Atualmente técnico no The Voice no SBT, Péricles se mostra entusiasmado com a experiência. "É uma experiência única, que eu tenho abraçado da melhor maneira", comenta, destacando o privilégio de acompanhar novos talentos: "Independente da cadeira virar ou não, estamos descobrindo grandes vozes".
O artista também comenta o projeto que realiza com Ferrugem, com participação de Belo, que passará por 12 capitais brasileiras. "Estou podendo conhecer mais da vida e da obra do Ferrugem. É maravilhoso cantar nossas obras juntos", entusiasma-se, acrescentando que "estamos formando um público muito maior".
Família, legado e futuro do pagode
À espera do primeiro neto, Péricles se emociona ao falar sobre família. "Meu neto está chegando, e a gente está muito feliz", compartilha. Seu desejo é preparar tanto o mundo para as novas gerações quanto as novas gerações para o mundo, "com todas as alegrias e tristezas que esse mundo nos oferece".
Ao lembrar da própria adolescência, o cantor descreve esse período como fundamental para seu despertar social. "A adolescência me fez acordar para o fato de eu ser um jovem negro de periferia e parte de algo muito maior: uma sociedade", reflete, reforçando o papel essencial da base familiar em sua formação: "Eu sempre soube que tinha uma família para me acolher. Isso é primordial".

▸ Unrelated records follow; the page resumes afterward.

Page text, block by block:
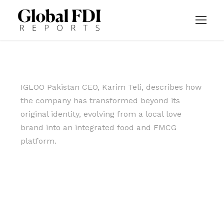
IGLOO Pakistan CEO, Karim Teli, describes how
the company has transformed beyond its
original identity, evolving from a local love
brand into an integrated food and FMCG
platform.
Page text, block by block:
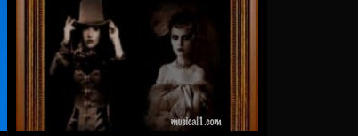
Warrioth & Rowley
by Warrioth and Rowley
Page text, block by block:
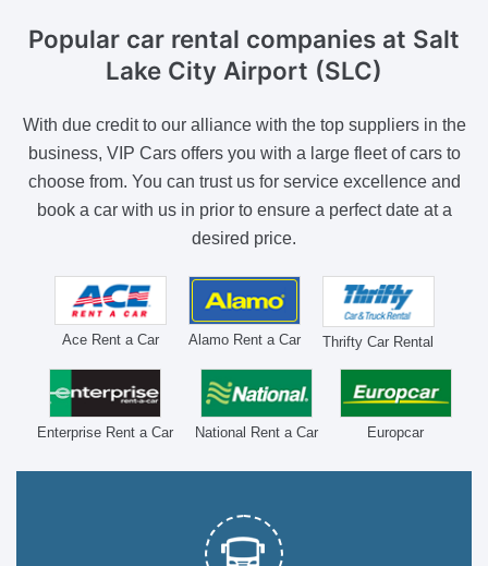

Considerado uma referência no pagode, Péricles credita seu aprendizado aos ídolos que o inspiraram. "Eu aprendi direitinho com grandes artistas", afirma, destacando especialmente a influência do grupo Fundo de Quintal: "Eles deixaram um legado incrível de postura, educação e respeito, que é o que quero deixar para os meus filhos".
Por fim, o cantor avalia com otimismo o crescimento do pagode no cenário musical atual. "Com um olhar mais profissional, o pagode está crescendo e se firmando novamente no mercado", observa, celebrando que o gênero, antes visto de forma pejorativa, voltou a ocupar espaço em novelas, filmes e grandes produções. "Hoje é uma realidade", conclui, satisfeito com o reconhecimento alcançado.
Na próxima segunda-feira (24), Péricles será homenageado na quinta edição do Prêmio Potências, em São Paulo, coroando uma trajetória de quase quatro décadas dedicadas à música e à luta por uma sociedade mais justa e respeitosa.